(Source material begins)

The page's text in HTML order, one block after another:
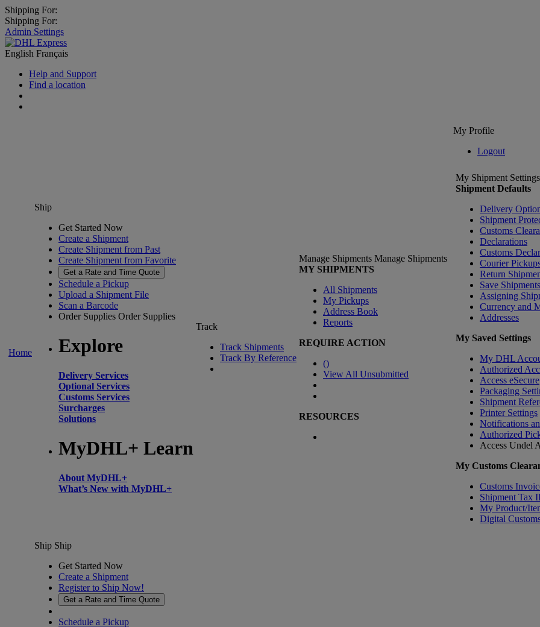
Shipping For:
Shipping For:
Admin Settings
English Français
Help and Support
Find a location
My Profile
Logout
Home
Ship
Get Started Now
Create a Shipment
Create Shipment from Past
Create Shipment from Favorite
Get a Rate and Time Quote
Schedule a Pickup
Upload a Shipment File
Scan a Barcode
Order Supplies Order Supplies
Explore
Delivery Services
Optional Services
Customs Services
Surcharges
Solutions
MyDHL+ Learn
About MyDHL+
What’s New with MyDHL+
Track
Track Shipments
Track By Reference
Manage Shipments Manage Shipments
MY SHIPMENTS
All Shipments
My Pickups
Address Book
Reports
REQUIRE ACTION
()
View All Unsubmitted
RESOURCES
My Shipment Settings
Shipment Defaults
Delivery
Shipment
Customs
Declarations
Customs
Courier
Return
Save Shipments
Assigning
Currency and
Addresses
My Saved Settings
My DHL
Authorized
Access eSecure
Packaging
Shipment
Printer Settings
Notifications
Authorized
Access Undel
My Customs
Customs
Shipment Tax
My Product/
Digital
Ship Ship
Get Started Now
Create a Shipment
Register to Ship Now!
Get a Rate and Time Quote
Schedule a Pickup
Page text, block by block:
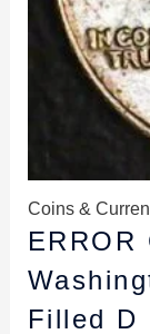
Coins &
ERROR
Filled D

(Source material ends)

Look through the entries above and list every line containing "block".

> [Reply]:
The page's text in HTML order, one block after another:
Page text, block by block:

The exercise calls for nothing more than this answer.